This has reinforced the fact that I tend to identify as black before I identify as a woman.
I know it's been said before, but it's a blessing to me to to know and (finally) understand this point of view. Thank you all for that. Do you think Hilary understands this? Shouldn't she?
While I understand your perspective that differential gender treatment will be seen by women differently I don't think it is at all fair to say a lady and a hood rate are the only two viable female paradigms. That is a profound insult to many women who don't consider themselves "ladies". I consider myself a strong independent women NOT a hood rat.
Since when can't a woman be a lady and also be strong and independent? You don't have to turn in your feminist card to act like a lady.
This dredges up so many feelings I can't even begin to write about them all. I don't care how nice the cage is, a gilded cage is still a cage. Teaching women that we should let the men folk make decisions, and though we can weigh in on them, they have final say just feels wrong to me. Yes it relieves you of the burden of making the wrong choice, but it also removes you from the power of being able to make that choice. And while someone who is acting in true good faith may never take advantage of a woman who's willing to submit, not all men are going to act as their highest selves. Time and time again we've seen that men and women do things that are selfish, cruel, or simply stupid. These lessons have a greater societal impact, and by teaching women that they need to submit, to let the men folk act, you place doubt in their minds, doubts in their intelligence, their intuition, their capabilities. The girl who won't speak up because her father is hitting her, the wife who watches while her husband gambles away their rent payment. Real submission leaves no room for second guessing, for wanting to look out for your own needs.
You could argue that "serving your husband" would leave room for those things. Because when your husband does something wrong you could then question the decision, or even disobey in order to safeguard him and your family against a bad decision. Your concern for his welfare as well as your own would still be in service to him, even if you did not follow an order. But those actions have no place in true submission. In submission, even if you're husband decides to treat you with scorn and derision, hurt and abuse, you are there to take it, to submit to it.
This is why the command works both ways. I would never submit to a man who mistreats me. There are two commands - I submit and he loves me enough to respect my opinion and treat me well. It has to be a give and take or it doesn't work. If one party isn't holding up their end of the bargain, why would the other?

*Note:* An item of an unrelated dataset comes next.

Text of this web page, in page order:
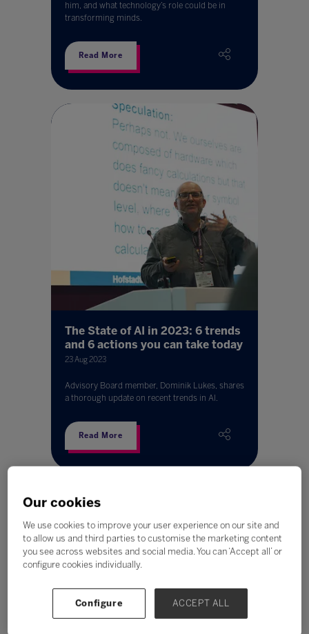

I resent the idea that I live in a gilded cage. I have freedom and my husband respects my input. He would never make a decision without considering (and then catering to, because he is smart) my needs and wants. There is so much freedom in that. I feel protected, valued, cherished - everything I could ever want. And I am blessed to feel that way because my man was raised to be a gentleman, who prizes me above all else, and I have the confidence in knowing that he would never ever do anything without putting my best interest first.
I get that some women don't need or want that, but don't pity or look down on the ones that do. We don't feel like we live in cages.

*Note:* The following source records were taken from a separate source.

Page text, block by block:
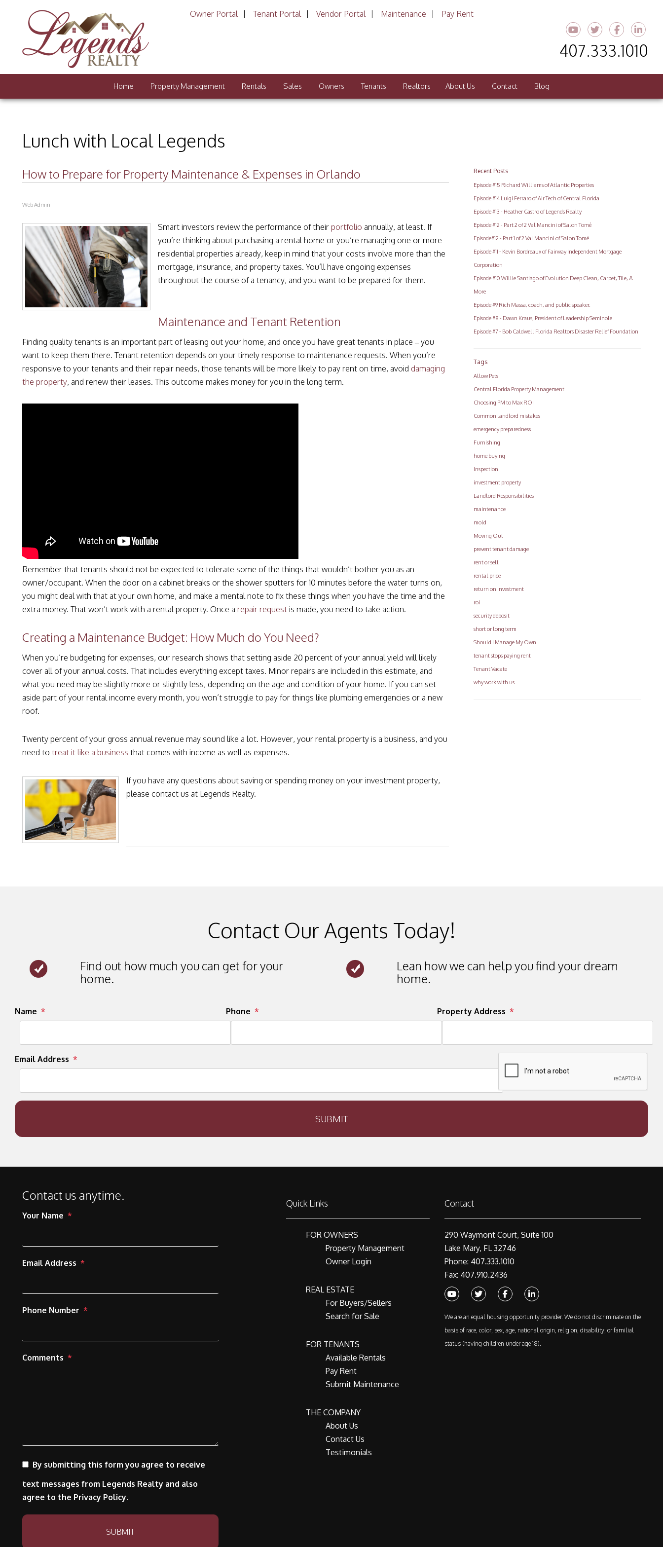
Owner Portal Tenant Portal Vendor Portal Maintenance Pay Rent
407.333.1010
Youtube
Twitter
Home Property Management Rentals Sales Owners Tenants Realtors About Us Contact Blog
Lunch with Local Legends
How to Prepare for Property Maintenance & Expenses in Orlando
Web Admin
Smart investors review the performance of their portfolio annually, at least. If
you’re thinking about purchasing a rental home or you’re managing one or more
residential properties already, keep in mind that your costs involve more than the
mortgage, insurance, and property taxes. You’ll have ongoing expenses
throughout the course of a tenancy, and you want to be prepared for them.
Maintenance and Tenant Retention
Finding quality tenants is an important part of leasing out your home, and once you have great tenants in place – you
want to keep them there. Tenant retention depends on your timely response to maintenance requests. When you’re
responsive to your tenants and their repair needs, those tenants will be more likely to pay rent on time, avoid damaging
the property, and renew their leases. This outcome makes money for you in the long term.
Remember that tenants should not be expected to tolerate some of the things that wouldn’t bother you as an
owner/occupant. When the door on a cabinet breaks or the shower sputters for 10 minutes before the water turns on,
you might deal with that at your own home, and make a mental note to fix these things when you have the time and the
extra money. That won’t work with a rental property. Once a repair request is made, you need to take action.
Creating a Maintenance Budget: How Much do You Need?
When you’re budgeting for expenses, our research shows that setting aside 20 percent of your annual yield will likely
cover all of your annual costs. That includes everything except taxes. Minor repairs are included in this estimate, and
what you need may be slightly more or slightly less, depending on the age and condition of your home. If you can set
aside part of your rental income every month, you won’t struggle to pay for things like plumbing emergencies or a new
roof.
Twenty percent of your gross annual revenue may sound like a lot. However, your rental property is a business, and you
need to treat it like a business that comes with income as well as expenses.
If you have any questions about saving or spending money on your investment property,
please contact us at Legends Realty.
Recent Posts
Episode #15 Richard Williams of Atlantic Properties
Episode #14 Luigi Ferraro of Air Tech of Central Florida
Episode #13 - Heather Castro of Legends Realty
Episode #12 - Part 2 of 2 Val Mancini of Salon Tomé
Episode#12 - Part 1 of 2 Val Mancini of Salon Tomé
Episode #11 - Kevin Bordreaux of Fairway Independent Mortgage
Corporation
Episode #10 Willie Santiago of Evolution Deep Clean, Carpet, Tile, &
More
Episode #9 Rich Massa, coach, and public speaker.
Episode #8 - Dawn Kraus, President of Leadership Seminole
Episode #7 - Bob Caldwell Florida Realtors Disaster Relief Foundation
Tags
Allow Pets
Central Florida Property Management
Choosing PM to Max ROI
Common landlord mistakes
emergency preparedness
Furnishing
home buying
Inspection
investment property
Landlord Responsibilities
maintenance
mold
Moving Out
prevent tenant damage
rent or sell
rental price
return on investment
roi
security deposit
short or long term
Should I Manage My Own
tenant stops paying rent
Tenant Vacate
why work with us
Contact Our Agents Today!
Find out how much you can get for your
home.
Lean how we can help you find your dream
home.
Name Phone Property Address
Email Address
Submit
SUBMIT
Contact us anytime.
Your Name
Email Address
Phone Number
Comments
By submitting this form you agree to receive
text messages from Legends Realty and also
agree to the Privacy Policy.
Submit
SUBMIT
Quick Links
FOR OWNERS
Property Management
Owner Login
REAL ESTATE
For Buyers/Sellers
Search for Sale
FOR TENANTS
Available Rentals
Pay Rent
Submit Maintenance
THE COMPANY
About Us
Contact Us
Testimonials
Contact
290 Waymont Court, Suite 100
Lake Mary, FL 32746
Phone: 407.333.1010
Fax: 407.910.2436
YoutubeTwitter FacebookLinked In
We are an equal housing opportunity provider. We do not discriminate on the
basis of race, color, sex, age, national origin, religion, disability, or familial
status (having children under age 18).

Every female blogger in your realm of religion (most notably Debi Pearl), says the exact opposite of this. Submit no matter what. No matter how awful shitpiggish your husband is, submit. Always.
Debi once gave the qualifier "unless he is bone breakingly violent." I give credit when credit is due.

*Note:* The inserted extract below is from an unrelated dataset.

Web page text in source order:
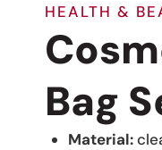
HEALTH &
Bag
Material:

This is why the command works both ways. I would never submit to a man who mistreats me. There are two commands - I submit and he loves me enough to respect my opinion and treat me well. It has to be a give and take or it doesn't work. If one party isn't holding up their end of the bargain, why would the other?
I resent the idea that I live in a gilded cage. I have freedom and my husband respects my input. He would never make a decision without considering (and then catering to, because he is smart) my needs and wants. There is so much freedom in that. I feel protected, valued, cherished - everything I could ever want. And I am blessed to feel that way because my man was raised to be a gentleman, who prizes me above all else, and I have the confidence in knowing that he would never ever do anything without putting my best interest first.
I get that some women don't need or want that, but don't pity or look down on the ones that do. We don't feel like we live in cages.
Every female blogger in your realm of religion (most notably Debi Pearl), says the exact opposite of this. Submit no matter what. No matter how awful shitpiggish your husband is, submit. Always.
Debi once gave the qualifier "unless he is bone breakingly violent." I give credit when credit is due.
Please do tell me more about what women in "my realm" of religion do and don't believe. I'm sure your experience in reading about extreme cases which are in the media or vocal on the internet trump my real life experience living and interacting with women living my lifestyle and faith. By all means, enlighten me
I know I'm waaaaaaaay late to the game here, but I'm LOLing at the notion that bloggers are now the authority in the topic of submissive wives. Carry on.